[Provided data Boundary: Start]

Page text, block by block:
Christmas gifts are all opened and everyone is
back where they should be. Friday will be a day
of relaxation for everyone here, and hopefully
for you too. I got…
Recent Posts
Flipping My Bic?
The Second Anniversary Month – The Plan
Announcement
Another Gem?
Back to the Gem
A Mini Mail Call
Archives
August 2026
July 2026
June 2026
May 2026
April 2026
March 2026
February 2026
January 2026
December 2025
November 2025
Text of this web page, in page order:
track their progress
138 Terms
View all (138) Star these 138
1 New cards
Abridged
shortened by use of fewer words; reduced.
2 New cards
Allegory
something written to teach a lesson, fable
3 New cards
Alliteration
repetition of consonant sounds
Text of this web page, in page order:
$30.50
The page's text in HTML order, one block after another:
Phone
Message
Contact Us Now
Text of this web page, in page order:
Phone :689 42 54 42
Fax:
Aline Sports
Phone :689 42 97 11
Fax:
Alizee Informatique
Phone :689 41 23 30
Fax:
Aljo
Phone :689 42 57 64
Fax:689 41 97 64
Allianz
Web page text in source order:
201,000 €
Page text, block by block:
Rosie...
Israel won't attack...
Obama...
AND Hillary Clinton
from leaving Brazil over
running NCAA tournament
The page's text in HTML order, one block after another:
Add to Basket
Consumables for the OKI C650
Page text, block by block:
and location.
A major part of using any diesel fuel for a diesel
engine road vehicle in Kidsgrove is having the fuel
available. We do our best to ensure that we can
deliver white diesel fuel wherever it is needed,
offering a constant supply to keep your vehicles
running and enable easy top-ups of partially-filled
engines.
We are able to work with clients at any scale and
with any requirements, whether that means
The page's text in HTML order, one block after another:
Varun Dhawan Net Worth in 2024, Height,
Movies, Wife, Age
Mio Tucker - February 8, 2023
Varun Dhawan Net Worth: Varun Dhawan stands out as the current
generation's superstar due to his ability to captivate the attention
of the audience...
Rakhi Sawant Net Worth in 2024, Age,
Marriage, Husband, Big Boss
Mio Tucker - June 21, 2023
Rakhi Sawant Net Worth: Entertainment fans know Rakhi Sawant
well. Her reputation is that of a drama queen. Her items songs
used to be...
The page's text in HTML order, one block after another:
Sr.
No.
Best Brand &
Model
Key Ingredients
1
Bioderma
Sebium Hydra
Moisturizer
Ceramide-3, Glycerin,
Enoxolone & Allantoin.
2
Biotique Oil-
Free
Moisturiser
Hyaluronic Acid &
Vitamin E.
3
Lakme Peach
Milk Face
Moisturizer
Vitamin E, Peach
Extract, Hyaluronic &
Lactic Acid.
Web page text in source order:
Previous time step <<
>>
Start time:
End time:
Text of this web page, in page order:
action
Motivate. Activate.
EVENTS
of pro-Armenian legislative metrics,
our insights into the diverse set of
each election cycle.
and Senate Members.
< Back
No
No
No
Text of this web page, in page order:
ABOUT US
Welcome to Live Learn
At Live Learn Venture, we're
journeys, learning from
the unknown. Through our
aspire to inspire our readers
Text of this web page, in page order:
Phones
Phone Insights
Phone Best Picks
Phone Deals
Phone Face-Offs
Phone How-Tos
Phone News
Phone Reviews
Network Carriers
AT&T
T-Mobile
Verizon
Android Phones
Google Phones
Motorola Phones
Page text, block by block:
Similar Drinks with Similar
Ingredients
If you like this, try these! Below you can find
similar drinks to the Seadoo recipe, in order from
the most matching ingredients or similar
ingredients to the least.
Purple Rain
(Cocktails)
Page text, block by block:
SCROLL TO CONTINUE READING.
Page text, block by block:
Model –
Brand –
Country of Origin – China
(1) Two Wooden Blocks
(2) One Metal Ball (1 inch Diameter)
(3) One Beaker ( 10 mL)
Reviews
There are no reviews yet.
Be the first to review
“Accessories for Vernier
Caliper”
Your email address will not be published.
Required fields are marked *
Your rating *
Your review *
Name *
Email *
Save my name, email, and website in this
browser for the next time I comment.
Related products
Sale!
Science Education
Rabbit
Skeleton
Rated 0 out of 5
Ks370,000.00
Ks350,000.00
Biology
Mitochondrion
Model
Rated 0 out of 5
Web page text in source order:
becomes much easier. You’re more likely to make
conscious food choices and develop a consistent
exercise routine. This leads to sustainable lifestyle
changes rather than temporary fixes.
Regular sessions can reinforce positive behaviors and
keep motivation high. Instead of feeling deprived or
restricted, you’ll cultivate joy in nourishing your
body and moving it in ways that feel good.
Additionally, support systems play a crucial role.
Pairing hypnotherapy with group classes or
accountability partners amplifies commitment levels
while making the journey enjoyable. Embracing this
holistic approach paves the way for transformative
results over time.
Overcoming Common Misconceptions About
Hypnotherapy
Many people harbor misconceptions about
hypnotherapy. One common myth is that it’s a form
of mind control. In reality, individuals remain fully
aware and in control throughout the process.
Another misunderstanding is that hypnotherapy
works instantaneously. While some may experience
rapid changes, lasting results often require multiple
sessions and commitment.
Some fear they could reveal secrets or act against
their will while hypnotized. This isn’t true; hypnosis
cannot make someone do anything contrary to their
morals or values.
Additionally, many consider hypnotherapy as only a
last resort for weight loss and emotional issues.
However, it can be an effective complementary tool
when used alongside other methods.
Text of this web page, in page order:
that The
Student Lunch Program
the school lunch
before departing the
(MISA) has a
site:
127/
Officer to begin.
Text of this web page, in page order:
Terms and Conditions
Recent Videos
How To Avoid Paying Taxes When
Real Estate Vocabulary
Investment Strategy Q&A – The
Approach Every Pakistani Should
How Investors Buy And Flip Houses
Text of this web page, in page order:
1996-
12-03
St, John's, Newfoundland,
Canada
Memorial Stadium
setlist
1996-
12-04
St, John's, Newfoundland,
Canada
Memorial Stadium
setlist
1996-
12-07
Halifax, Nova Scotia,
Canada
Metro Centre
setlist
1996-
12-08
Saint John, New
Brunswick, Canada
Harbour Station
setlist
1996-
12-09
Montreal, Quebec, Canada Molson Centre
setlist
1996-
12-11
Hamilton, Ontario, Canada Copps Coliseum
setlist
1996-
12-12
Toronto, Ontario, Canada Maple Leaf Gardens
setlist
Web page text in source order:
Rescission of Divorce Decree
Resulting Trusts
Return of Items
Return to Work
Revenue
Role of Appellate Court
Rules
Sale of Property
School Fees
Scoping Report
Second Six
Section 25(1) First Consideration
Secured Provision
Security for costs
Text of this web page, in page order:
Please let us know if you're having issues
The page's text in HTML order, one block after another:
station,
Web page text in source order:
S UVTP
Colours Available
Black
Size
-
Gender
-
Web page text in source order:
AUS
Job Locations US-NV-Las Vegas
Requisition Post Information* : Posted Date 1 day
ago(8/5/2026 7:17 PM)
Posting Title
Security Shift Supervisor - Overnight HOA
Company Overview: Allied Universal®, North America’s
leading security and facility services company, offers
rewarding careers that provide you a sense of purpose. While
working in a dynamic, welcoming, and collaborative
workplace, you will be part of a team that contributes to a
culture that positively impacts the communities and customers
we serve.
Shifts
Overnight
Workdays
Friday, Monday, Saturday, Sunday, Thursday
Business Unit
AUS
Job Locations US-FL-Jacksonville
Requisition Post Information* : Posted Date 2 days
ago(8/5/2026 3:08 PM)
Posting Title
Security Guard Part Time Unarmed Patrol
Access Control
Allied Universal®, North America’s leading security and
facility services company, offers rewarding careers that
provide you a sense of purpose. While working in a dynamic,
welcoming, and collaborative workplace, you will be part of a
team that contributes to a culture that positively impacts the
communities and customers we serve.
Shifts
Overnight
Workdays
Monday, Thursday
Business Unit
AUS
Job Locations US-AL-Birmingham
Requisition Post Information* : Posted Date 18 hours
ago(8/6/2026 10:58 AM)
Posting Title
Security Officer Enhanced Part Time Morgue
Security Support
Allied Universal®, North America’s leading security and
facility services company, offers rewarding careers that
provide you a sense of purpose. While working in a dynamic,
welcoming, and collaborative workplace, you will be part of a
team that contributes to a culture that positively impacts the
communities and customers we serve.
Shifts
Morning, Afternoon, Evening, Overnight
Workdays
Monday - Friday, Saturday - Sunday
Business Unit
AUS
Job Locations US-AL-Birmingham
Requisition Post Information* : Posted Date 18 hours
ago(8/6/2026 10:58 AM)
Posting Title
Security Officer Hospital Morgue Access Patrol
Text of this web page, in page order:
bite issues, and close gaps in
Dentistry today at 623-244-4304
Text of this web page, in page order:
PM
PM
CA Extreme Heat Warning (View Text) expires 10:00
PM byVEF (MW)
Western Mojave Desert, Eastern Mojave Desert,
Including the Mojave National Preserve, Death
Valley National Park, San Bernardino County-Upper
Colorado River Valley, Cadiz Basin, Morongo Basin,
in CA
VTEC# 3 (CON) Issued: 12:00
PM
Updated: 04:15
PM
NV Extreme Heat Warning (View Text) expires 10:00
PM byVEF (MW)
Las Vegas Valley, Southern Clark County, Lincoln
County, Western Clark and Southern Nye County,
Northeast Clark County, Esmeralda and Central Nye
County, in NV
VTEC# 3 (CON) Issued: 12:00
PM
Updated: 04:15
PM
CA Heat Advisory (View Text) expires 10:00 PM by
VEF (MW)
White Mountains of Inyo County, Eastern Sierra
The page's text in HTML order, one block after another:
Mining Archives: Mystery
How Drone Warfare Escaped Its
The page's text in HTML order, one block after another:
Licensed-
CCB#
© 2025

[Provided data Boundary: End]

Aim of the task:
Among the entries above, find the line with "of relaxation for" and the line with "and location."; give again exactly these two lines and all lines between them.

Task output:
of relaxation for everyone here, and hopefully
for you too. I got…
Recent Posts
Flipping My Bic?
The Second Anniversary Month – The Plan
Announcement
Another Gem?
Back to the Gem
A Mini Mail Call
Archives
August 2026
July 2026
June 2026
May 2026
April 2026
March 2026
February 2026
January 2026
December 2025
November 2025
Text of this web page, in page order:
track their progress
138 Terms
View all (138) Star these 138
1 New cards
Abridged
shortened by use of fewer words; reduced.
2 New cards
Allegory
something written to teach a lesson, fable
3 New cards
Alliteration
repetition of consonant sounds
Text of this web page, in page order:
$30.50
The page's text in HTML order, one block after another:
Phone
Message
Contact Us Now
Text of this web page, in page order:
Phone :689 42 54 42
Fax:
Aline Sports
Phone :689 42 97 11
Fax:
Alizee Informatique
Phone :689 41 23 30
Fax:
Aljo
Phone :689 42 57 64
Fax:689 41 97 64
Allianz
Web page text in source order:
201,000 €
Page text, block by block:
Rosie...
Israel won't attack...
Obama...
AND Hillary Clinton
from leaving Brazil over
running NCAA tournament
The page's text in HTML order, one block after another:
Add to Basket
Consumables for the OKI C650
Page text, block by block:
and location.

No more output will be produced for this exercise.